Sunday, 24 December 2017

Nativity




From The Quest for Mary Magdalene by Michael Haag:
Mary the mother of Jesus appears primarily in chapters 1 and 2 of the gospels of Matthew and Luke which tell the story of the nativity and the infancy of Jesus – the virgin birth in a Bethlehem manger, the shepherds in the field, the star in the east, the worshipping magi – a story entirely ignored by the gospels of Mark and John which begin with the baptism of Jesus the man by John the Baptist.

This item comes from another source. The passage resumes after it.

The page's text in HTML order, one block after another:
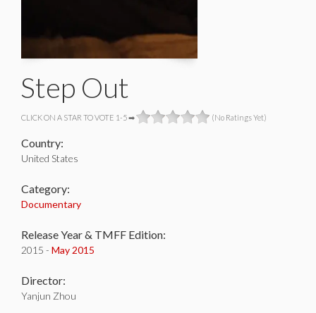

Various scholars, among them Geza Vermes, a leading authority on Jesus, consider the birth narratives as legendary and say they were added to Luke and Matthew at a later date.  These nativity stories, which in any case contradict one another (for example Matthew has the Holy Family, fearful for Jesus’ life, fleeing Bethlehem to Egypt, while Luke has them returning to Nazareth after spending forty days peacefully in Bethlehem and Jerusalem), are unsupported by the other two gospels.  Mark and John say Jesus came ‘out of Galilee’; Mark makes no mention of Bethlehem while John does not contradict the assertion of the pharisees that Jesus was born in Galilee, not Bethlehem (John 7:41-42).  Apart from these birth and infancy chapters of Matthew and Luke, Mary appears in the gospels only seven times, five of those times described as the mother of Jesus but otherwise unnamed, and once in Acts. 
Three of the references to Jesus’ unnamed mother relate to one event which is described in Mark 3:31-35, Matthew 12:46-50 and Luke 8:19-21.  Jesus has been healing and preaching and driving out devils and has attracted crowds of people up and down Galilee, but his friends and family fear that he is deranged and possessed by Beelzebub and they come for him.  Instead he dismissively waves his mother and brothers away, saying his true mother and brothers are those who do the will of God. 
The fourth time when the mother of Jesus is mentioned but not named is at the marriage of Cana where again she makes a nuisance of herself and Jesus turns on her and says, ‘Woman, what have I to do with thee?’ (John 2:4).  For other reasons the marriage at Cana (whose marriage is it?) is an important event and will be mentioned later. 
When she appears at the crucifixion in John 19:25 she is likewise not named, only identified as the mother of Jesus.  John is the only gospel which has Mary at the crucifixion of Jesus; she is not at the burial or the resurrection at all.
Mary the mother of Jesus is however named in the gospels of Mark and Matthew when villagers in Galilee are irate that Jesus should be preaching at their synagogue.  They believe him to be a carpenter, or the son of a carpenter, from Nazareth and do not realise that he is a rabbi: ‘Is not this the carpenter, the son of Mary, the brother of James, and Joses, and of Juda, and Simon? and are not his sisters here with us?’ (Mark 6:3; Matthew 13:55 also mentions Mary and her sons by name but makes no mention of her daughters.) 
And finally Mary the mother of Jesus is mentioned by name in Acts 1:14 at Pentecost where after the resurrection the Holy Spirit descends upon those in the Upper Room. 
Mary has the distinction of being the mother of Jesus, but there is nothing in their relationship to suggest that she had any understanding of what he was about.  In the end there was a reconciliation of sorts when according to the gospel of John, though no one else, Mary came to see Jesus hanging on the cross and he acknowledged her with his dying breath, saying ‘Woman, behold thy son!’ (John 19:26). 
In contrast, Mary Magdalene was Jesus’ constant companion throughout his ministry in Galilee and helped organise and finance the scores of people involved in his mission to heal and bring salvation to the sick and the poor (Luke 8:1-3).  She came with Jesus to Jerusalem, witnessed his crucifixion (Matthew 27:56; Mark 15:40; John 20:1), watched to see where his body was laid (Matthew 27:61; Mark 15:47), returned to anoint him on the third day and witnessed his resurrection from the dead (Matthew 28:1; Mark 16:1, 16:9; Luke24:1; John 20:1, 20:11, 20:16, 20:18) – fourteen mentions of Mary Magdalene by name, as well as other mentions, as when she is included among ‘the women from Galilee’. 
Readers will be familiar with the notions of Mary the mother of Jesus as a perpetual virgin, the perfect mother and the Theotokos, ‘the mother of God’, of having been conceived immaculately, of ascending into heaven, of being an intercessor between God and man, the one who knows the deepest human suffering, the woman always gentle and obedient to God’s will.  But nothing of this model of the ‘perfect’ woman is found in the Bible where she is a somewhat irritating woman who has no comprehension of what her son is about; instead she is an invention who belongs entirely to later centuries, a relatively minor Biblical figure who was transformed into a major cult – while Mary Magdalene, the woman who knew Jesus, was turned into a whore.